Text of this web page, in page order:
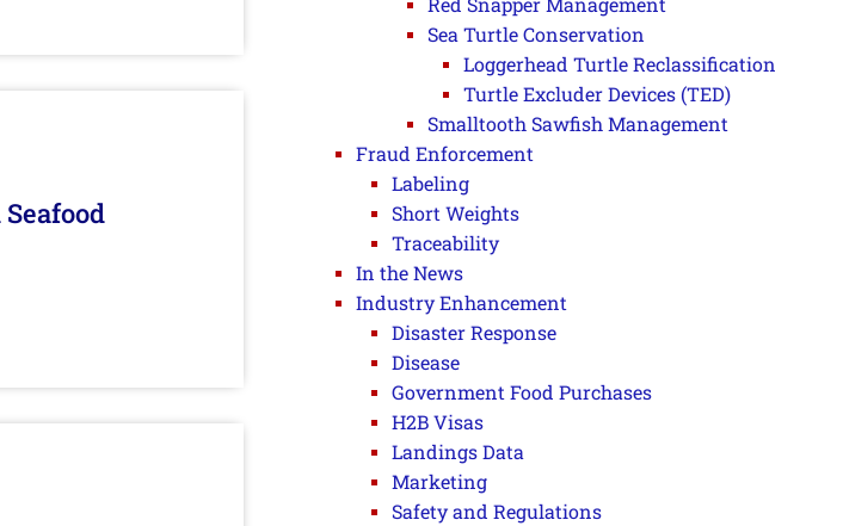
Sea Turtle Conservation
Loggerhead Turtle Reclassification
Turtle Excluder Devices (TED)
Smalltooth Sawfish Management
Fraud Enforcement
Labeling
Short Weights
Traceability
In the News
Industry Enhancement
Disaster Response
Disease
Government Food Purchases
H2B Visas
Landings Data
Marketing
Safety and Regulations
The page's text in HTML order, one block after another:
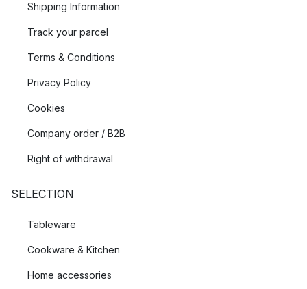
Shipping Information
Track your parcel
Terms & Conditions
Privacy Policy
Cookies
Company order / B2B
Right of withdrawal
SELECTION
Tableware
Cookware & Kitchen
Home accessories
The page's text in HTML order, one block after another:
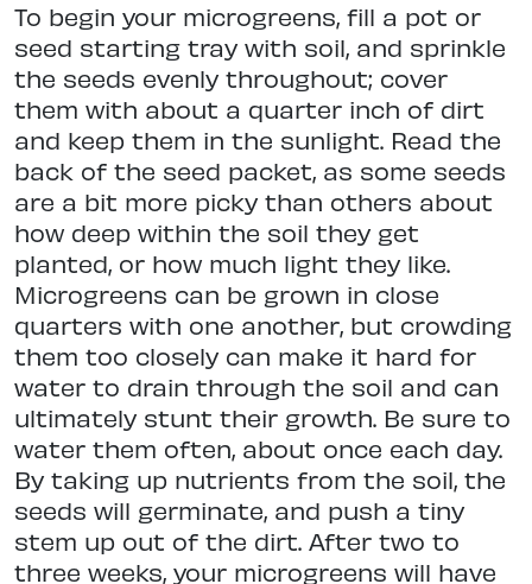
To begin your microgreens, fill a pot or
seed starting tray with soil, and sprinkle
the seeds evenly throughout; cover
them with about a quarter inch of dirt
and keep them in the sunlight. Read the
back of the seed packet, as some seeds
are a bit more picky than others about
how deep within the soil they get
planted, or how much light they like.
Microgreens can be grown in close
quarters with one another, but crowding
them too closely can make it hard for
water to drain through the soil and can
ultimately stunt their growth. Be sure to
water them often, about once each day.
By taking up nutrients from the soil, the
seeds will germinate, and push a tiny
stem up out of the dirt. After two to
three weeks, your microgreens will have
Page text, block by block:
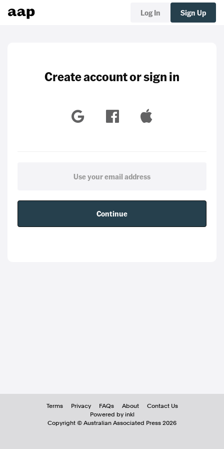
Log In Sign Up
Create account or sign in
Continue
Terms Privacy FAQs About
Contact Us
Powered by inkl
Copyright © Australian Associated Press 2026
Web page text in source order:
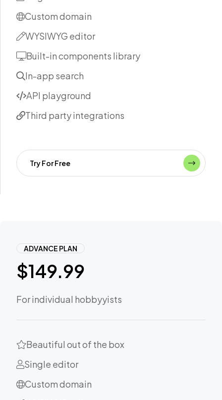
Custom domain
WYSIWYG editor
Built-in components library
In-app search
API playground
Third party integrations
Try For Free
ADVANCE PLAN
$149.99
For individual hobbyyists
Beautiful out of the box
Single editor
Custom domain
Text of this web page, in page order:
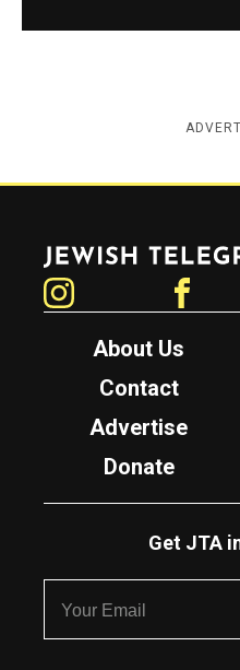
Jewish Telegraphic Agency
About Us
Contact
Advertise
Donate
Get JTA
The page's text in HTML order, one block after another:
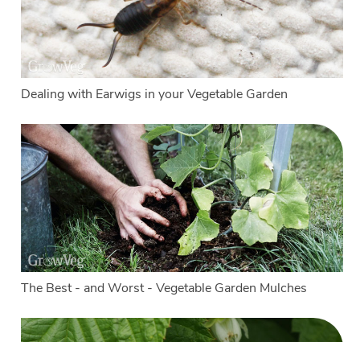
Dealing with Earwigs in your Vegetable Garden
The Best - and Worst - Vegetable Garden Mulches
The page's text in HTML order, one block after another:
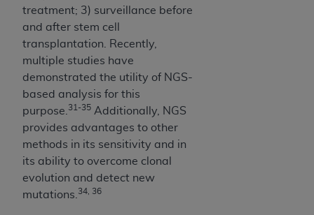
treatment; 3) surveillance before
and after stem cell
transplantation. Recently,
multiple studies have
demonstrated the utility of NGS-
based analysis for this
purpose. 31-35 Additionally, NGS
provides advantages to other
methods in its sensitivity and in
its ability to overcome clonal
evolution and detect new
mutations. 34, 36
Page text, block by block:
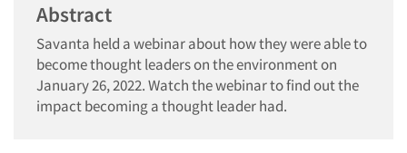
Abstract
Savanta held a webinar about how they were able to
become thought leaders on the environment on
January 26, 2022. Watch the webinar to find out the
impact becoming a thought leader had.
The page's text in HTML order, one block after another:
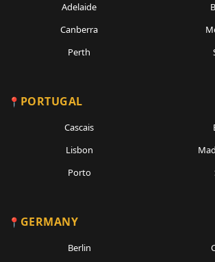
Adelaide
Canberra
Perth
PORTUGAL
Cascais
Lisbon
Porto
GERMANY
Berlin
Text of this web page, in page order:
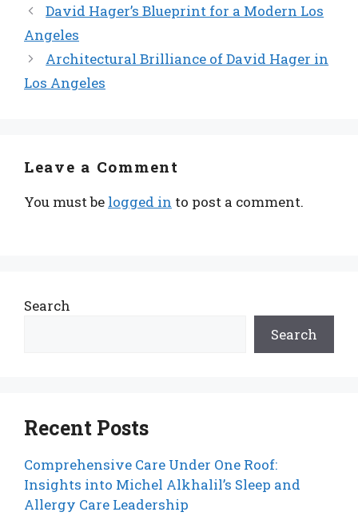
David Hager’s Blueprint for a Modern Los
Angeles
Architectural Brilliance of David Hager in
Los Angeles
Leave a Comment
You must be logged in to post a comment.
Search
Search
Recent Posts
Comprehensive Care Under One Roof:
Insights into Michel Alkhalil’s Sleep and
Allergy Care Leadership

◆ ◆ ◆ ◆

Exclude images and repeat all entries exactly.

Text of this web page, in page order:
Sea Turtle Conservation
Loggerhead Turtle Reclassification
Turtle Excluder Devices (TED)
Smalltooth Sawfish Management
Fraud Enforcement
Labeling
Short Weights
Traceability
In the News
Industry Enhancement
Disaster Response
Disease
Government Food Purchases
H2B Visas
Landings Data
Marketing
Safety and Regulations
The page's text in HTML order, one block after another:
Shipping Information
Track your parcel
Terms & Conditions
Privacy Policy
Cookies
Company order / B2B
Right of withdrawal
SELECTION
Tableware
Cookware & Kitchen
Home accessories
The page's text in HTML order, one block after another:
To begin your microgreens, fill a pot or
seed starting tray with soil, and sprinkle
the seeds evenly throughout; cover
them with about a quarter inch of dirt
and keep them in the sunlight. Read the
back of the seed packet, as some seeds
are a bit more picky than others about
how deep within the soil they get
planted, or how much light they like.
Microgreens can be grown in close
quarters with one another, but crowding
them too closely can make it hard for
water to drain through the soil and can
ultimately stunt their growth. Be sure to
water them often, about once each day.
By taking up nutrients from the soil, the
seeds will germinate, and push a tiny
stem up out of the dirt. After two to
three weeks, your microgreens will have
Page text, block by block:
Log In Sign Up
Create account or sign in
Continue
Terms Privacy FAQs About
Contact Us
Powered by inkl
Copyright © Australian Associated Press 2026
Web page text in source order:
Custom domain
WYSIWYG editor
Built-in components library
In-app search
API playground
Third party integrations
Try For Free
ADVANCE PLAN
$149.99
For individual hobbyyists
Beautiful out of the box
Single editor
Custom domain
Text of this web page, in page order:
Jewish Telegraphic Agency
About Us
Contact
Advertise
Donate
Get JTA
The page's text in HTML order, one block after another:
Dealing with Earwigs in your Vegetable Garden
The Best - and Worst - Vegetable Garden Mulches
The page's text in HTML order, one block after another:
treatment; 3) surveillance before
and after stem cell
transplantation. Recently,
multiple studies have
demonstrated the utility of NGS-
based analysis for this
purpose. 31-35 Additionally, NGS
provides advantages to other
methods in its sensitivity and in
its ability to overcome clonal
evolution and detect new
mutations. 34, 36
Page text, block by block:
Abstract
Savanta held a webinar about how they were able to
become thought leaders on the environment on
January 26, 2022. Watch the webinar to find out the
impact becoming a thought leader had.
The page's text in HTML order, one block after another:
Adelaide
Canberra
Perth
PORTUGAL
Cascais
Lisbon
Porto
GERMANY
Berlin
Text of this web page, in page order:
David Hager’s Blueprint for a Modern Los
Angeles
Architectural Brilliance of David Hager in
Los Angeles
Leave a Comment
You must be logged in to post a comment.
Search
Search
Recent Posts
Comprehensive Care Under One Roof:
Insights into Michel Alkhalil’s Sleep and
Allergy Care Leadership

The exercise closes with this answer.